We’ve been here a few times before, but unlike those other times our commander-in-chief adds, without equivocation, to this angst almost daily with his words and actions. We have always assumed that the person at the top has the mental fitness to meet whatever standards the Air Force set for the rest of the chain of command. What keeps me up at night? The realization that, at the worst possible time, we have a chief executive whom I believe would probably fail the P.R.P.
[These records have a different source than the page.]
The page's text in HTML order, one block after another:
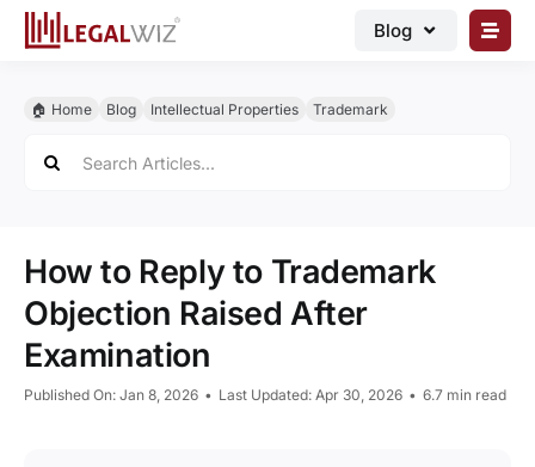
Skip
Blog
Legal Documents
Grow Business
🏠︎ Home Blog Intellectual Properties Trademark
for:
How to Reply to Trademark
Objection Raised After
Examination
Published On: Jan 8, 2026 • Last Updated: Apr 30, 2026 • 6.7 min read
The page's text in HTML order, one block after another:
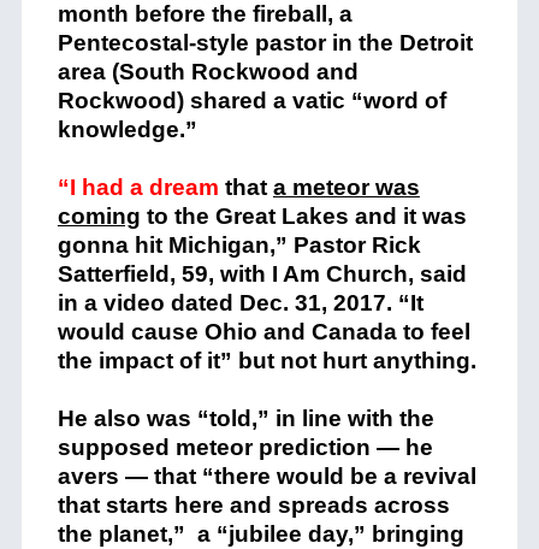
month before the fireball, a
Pentecostal-style pastor in the Detroit
area (South Rockwood and
Rockwood) shared a vatic “word of
knowledge.”
“I had a dream that a meteor was
coming to the Great Lakes and it was
gonna hit Michigan,” Pastor Rick
Satterfield, 59, with I Am Church, said
in a video dated Dec. 31, 2017. “It
would cause Ohio and Canada to feel
the impact of it” but not hurt anything.
He also was “told,” in line with the
supposed meteor prediction — he
avers — that “there would be a revival
that starts here and spreads across
the planet,” a “jubilee day,” bringing
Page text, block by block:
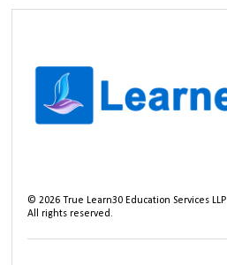
©2026 True Learn30 Education Services LLP
All rights reserved.
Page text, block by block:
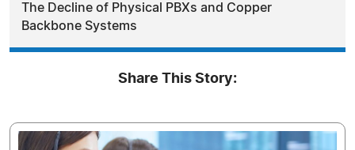
The Decline of Physical PBXs and Copper
Backbone Systems
Share This Story:

The topic of presidential fitness and cognitive decline has always been a legitimate issue. The ability for the Executive Office to function effectively and without exposing the American people to undue danger relies on the mental faculties of the one person inhabiting its walls. Former President Jimmy Carter pointed this out in an article he wrote for The Journal of the American Medical Association in 1994, in which he warned that our country is in “continuing danger” from the possibility that a president could become disabled “particularly by a neurological illness.” Revelations that President Ronald Reagan may have had early-stage Alzheimer’s while he was president adds to these concerns.
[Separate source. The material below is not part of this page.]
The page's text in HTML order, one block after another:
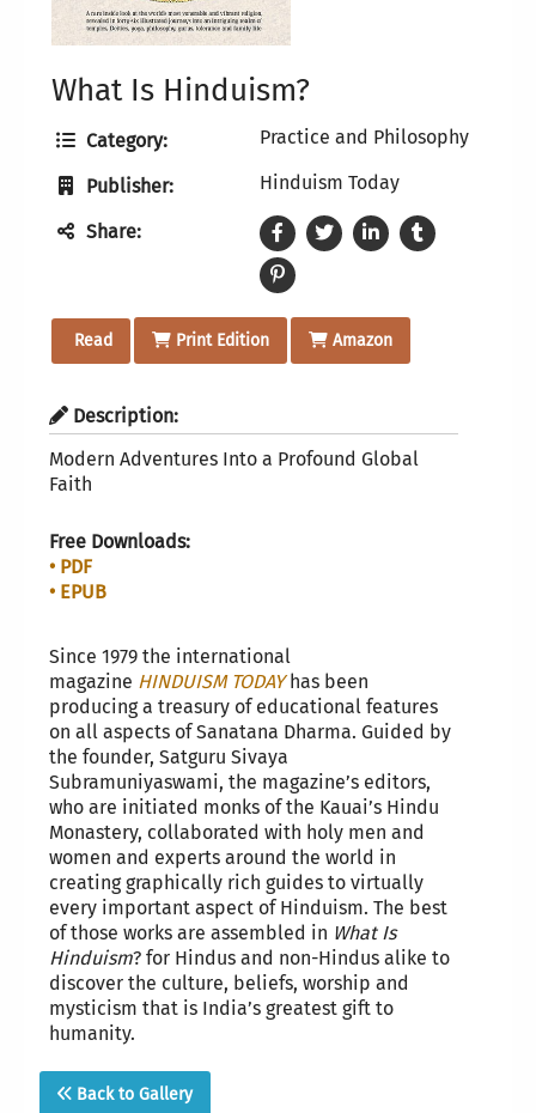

It’s unlikely that the military will act on its own to require the president to submit to an Air Force psychiatrist’s evaluation. But there are other options. A bill in the House, with support in the Senate, called the Restricting First Use of Nuclear Weapons Act of 2017, explicitly prevents any president from initiating a nuclear first strike without Congressional approval. This should be common sense for any politician to support, because it assures that the checks and balances intended by the framers of the Constitution remain intact. But equally important, it remedies a glaring failure within the nuclear chain of command and mitigates one of the greatest dangers of our nuclear ages: the possibility of an unhinged president executing a calamitous decision that endangers millions of Americans, and potentially millions of others around the globe.
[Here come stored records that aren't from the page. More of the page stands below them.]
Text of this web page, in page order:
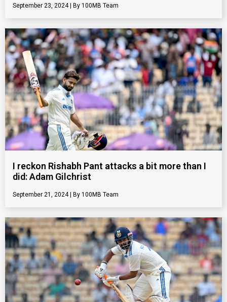
September 23, 2024 100MB Team
I reckon Rishabh Pant attacks a bit more than I
did: Adam Gilchrist
September 21, 2024 100MB Team
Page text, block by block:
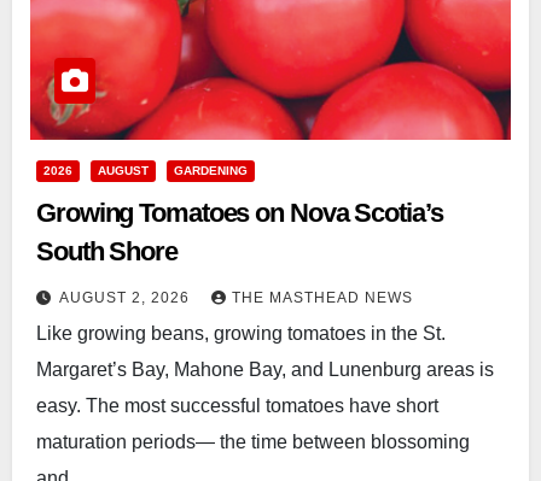
2026 AUGUST GARDENING
Growing Tomatoes on Nova Scotia’s
South Shore
AUGUST 2, 2026 THE MASTHEAD NEWS
Like growing beans, growing tomatoes in the St.
Margaret’s Bay, Mahone Bay, and Lunenburg areas is
easy. The most successful tomatoes have short
maturation periods— the time between blossoming

No president, including Mr. Trump, should have the unilateral power to begin a nuclear war. Congress must protect the American people, and taking away the option of an impulsive first strike nuclear attack is a clear and sane way to prevent a dangerous and insane result.
—————

The dirty deep state swamp, the rancid deep state swamp, is deep, murky and compromised.

Keep making America great again, Mr. President.
 
I’m kinda surprised Trump knows the names of different animals, like it’s 50/50 if he knew what a rhinoceros was.
 
but there's no question, by all standards, by all metrics, anyway a doctor or cardiologist will look at it, the president does have heart disease.

Indeed.

 
I’m kinda surprised Trump knows the names of different animals, like it’s 50/50 if he knew what a rhinoceros was.

Of course he knows what a rhino is. It’s one of his sons’ favorite things to kill, I’m sure.